• [Exercise prompt] Each line below has to be set down again exactly.
[[ Data for this exercise open ]]
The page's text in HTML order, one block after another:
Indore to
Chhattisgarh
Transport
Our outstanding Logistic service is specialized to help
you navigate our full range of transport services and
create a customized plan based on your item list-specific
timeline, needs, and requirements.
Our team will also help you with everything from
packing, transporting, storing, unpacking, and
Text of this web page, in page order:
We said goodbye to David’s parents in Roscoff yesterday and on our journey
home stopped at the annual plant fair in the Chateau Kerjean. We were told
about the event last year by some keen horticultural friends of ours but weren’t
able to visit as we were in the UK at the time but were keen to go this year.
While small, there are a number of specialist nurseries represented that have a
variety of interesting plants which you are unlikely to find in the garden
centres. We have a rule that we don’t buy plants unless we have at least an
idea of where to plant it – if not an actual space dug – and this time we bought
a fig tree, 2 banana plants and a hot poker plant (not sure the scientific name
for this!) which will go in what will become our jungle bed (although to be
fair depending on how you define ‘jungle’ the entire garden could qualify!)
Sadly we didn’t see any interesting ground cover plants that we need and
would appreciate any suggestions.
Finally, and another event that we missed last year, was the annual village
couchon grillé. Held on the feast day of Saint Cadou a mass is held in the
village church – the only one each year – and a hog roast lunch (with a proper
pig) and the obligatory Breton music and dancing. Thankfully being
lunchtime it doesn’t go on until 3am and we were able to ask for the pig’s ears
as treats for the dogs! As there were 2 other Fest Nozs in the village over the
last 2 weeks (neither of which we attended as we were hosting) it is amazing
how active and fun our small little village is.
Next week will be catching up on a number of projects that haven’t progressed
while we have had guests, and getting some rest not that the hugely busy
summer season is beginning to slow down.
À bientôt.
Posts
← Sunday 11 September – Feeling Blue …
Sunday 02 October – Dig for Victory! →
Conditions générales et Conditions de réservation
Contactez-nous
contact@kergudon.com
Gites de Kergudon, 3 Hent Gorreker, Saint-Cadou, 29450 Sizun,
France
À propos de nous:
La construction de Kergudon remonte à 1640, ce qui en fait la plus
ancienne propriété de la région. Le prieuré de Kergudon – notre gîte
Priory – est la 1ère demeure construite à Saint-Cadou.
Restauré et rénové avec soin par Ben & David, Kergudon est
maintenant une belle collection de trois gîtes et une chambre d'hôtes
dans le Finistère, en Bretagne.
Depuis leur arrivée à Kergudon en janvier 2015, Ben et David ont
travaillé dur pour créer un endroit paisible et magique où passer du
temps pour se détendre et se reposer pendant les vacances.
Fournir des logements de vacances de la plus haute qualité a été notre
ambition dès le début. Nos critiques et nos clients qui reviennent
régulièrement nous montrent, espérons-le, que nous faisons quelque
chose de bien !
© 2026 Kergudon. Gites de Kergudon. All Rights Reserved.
[[ Data for this exercise closed ]]
• [Task response]
The page's text in HTML order, one block after another:
Indore to
Chhattisgarh
Transport
Our outstanding Logistic service is specialized to help
you navigate our full range of transport services and
create a customized plan based on your item list-specific
timeline, needs, and requirements.
Our team will also help you with everything from
packing, transporting, storing, unpacking, and
Text of this web page, in page order:
We said goodbye to David’s parents in Roscoff yesterday and on our journey
home stopped at the annual plant fair in the Chateau Kerjean. We were told
about the event last year by some keen horticultural friends of ours but weren’t
able to visit as we were in the UK at the time but were keen to go this year.
While small, there are a number of specialist nurseries represented that have a
variety of interesting plants which you are unlikely to find in the garden
centres. We have a rule that we don’t buy plants unless we have at least an
idea of where to plant it – if not an actual space dug – and this time we bought
a fig tree, 2 banana plants and a hot poker plant (not sure the scientific name
for this!) which will go in what will become our jungle bed (although to be
fair depending on how you define ‘jungle’ the entire garden could qualify!)
Sadly we didn’t see any interesting ground cover plants that we need and
would appreciate any suggestions.
Finally, and another event that we missed last year, was the annual village
couchon grillé. Held on the feast day of Saint Cadou a mass is held in the
village church – the only one each year – and a hog roast lunch (with a proper
pig) and the obligatory Breton music and dancing. Thankfully being
lunchtime it doesn’t go on until 3am and we were able to ask for the pig’s ears
as treats for the dogs! As there were 2 other Fest Nozs in the village over the
last 2 weeks (neither of which we attended as we were hosting) it is amazing
how active and fun our small little village is.
Next week will be catching up on a number of projects that haven’t progressed
while we have had guests, and getting some rest not that the hugely busy
summer season is beginning to slow down.
À bientôt.
Posts
← Sunday 11 September – Feeling Blue …
Sunday 02 October – Dig for Victory! →
Conditions générales et Conditions de réservation
Contactez-nous
contact@kergudon.com
Gites de Kergudon, 3 Hent Gorreker, Saint-Cadou, 29450 Sizun,
France
À propos de nous:
La construction de Kergudon remonte à 1640, ce qui en fait la plus
ancienne propriété de la région. Le prieuré de Kergudon – notre gîte
Priory – est la 1ère demeure construite à Saint-Cadou.
Restauré et rénové avec soin par Ben & David, Kergudon est
maintenant une belle collection de trois gîtes et une chambre d'hôtes
dans le Finistère, en Bretagne.
Depuis leur arrivée à Kergudon en janvier 2015, Ben et David ont
travaillé dur pour créer un endroit paisible et magique où passer du
temps pour se détendre et se reposer pendant les vacances.
Fournir des logements de vacances de la plus haute qualité a été notre
ambition dès le début. Nos critiques et nos clients qui reviennent
régulièrement nous montrent, espérons-le, que nous faisons quelque
chose de bien !
© 2026 Kergudon. Gites de Kergudon. All Rights Reserved.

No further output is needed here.